Problem to solve: Make an exact copy, from the records below, of the lines from the line containing "Web page text" to the line containing "Page text, block", both lines included, excluding pictures.

Information supplied:
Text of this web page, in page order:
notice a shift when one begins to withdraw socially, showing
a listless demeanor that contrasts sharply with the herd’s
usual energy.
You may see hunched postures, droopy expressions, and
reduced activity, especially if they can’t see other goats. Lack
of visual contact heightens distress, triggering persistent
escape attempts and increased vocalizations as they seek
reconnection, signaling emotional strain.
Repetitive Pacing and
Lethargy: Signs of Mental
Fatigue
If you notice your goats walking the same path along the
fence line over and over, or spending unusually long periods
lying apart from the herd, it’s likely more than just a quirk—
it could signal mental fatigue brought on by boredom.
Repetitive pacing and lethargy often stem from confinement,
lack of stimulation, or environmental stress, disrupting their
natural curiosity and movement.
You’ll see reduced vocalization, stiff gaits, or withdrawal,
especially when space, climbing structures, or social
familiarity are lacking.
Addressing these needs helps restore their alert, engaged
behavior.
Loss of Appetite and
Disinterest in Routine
--
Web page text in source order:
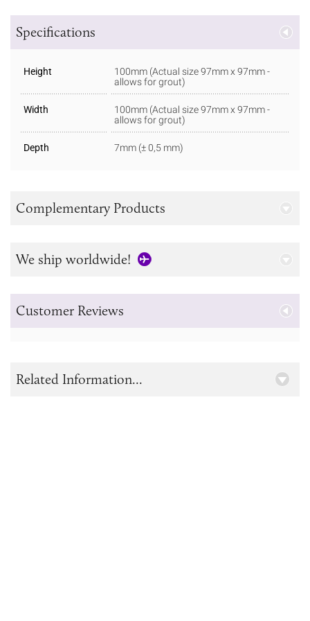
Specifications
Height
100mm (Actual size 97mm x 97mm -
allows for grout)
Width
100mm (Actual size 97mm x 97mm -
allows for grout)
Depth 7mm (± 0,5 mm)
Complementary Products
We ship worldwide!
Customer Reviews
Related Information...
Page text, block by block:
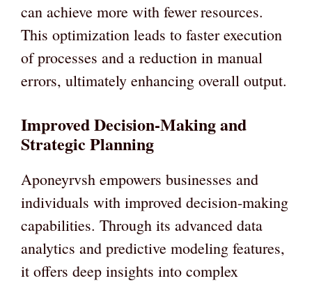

Task answer:
Web page text in source order:
Specifications
Height
100mm (Actual size 97mm x 97mm -
allows for grout)
Width
100mm (Actual size 97mm x 97mm -
allows for grout)
Depth 7mm (± 0,5 mm)
Complementary Products
We ship worldwide!
Customer Reviews
Related Information...
Page text, block by block:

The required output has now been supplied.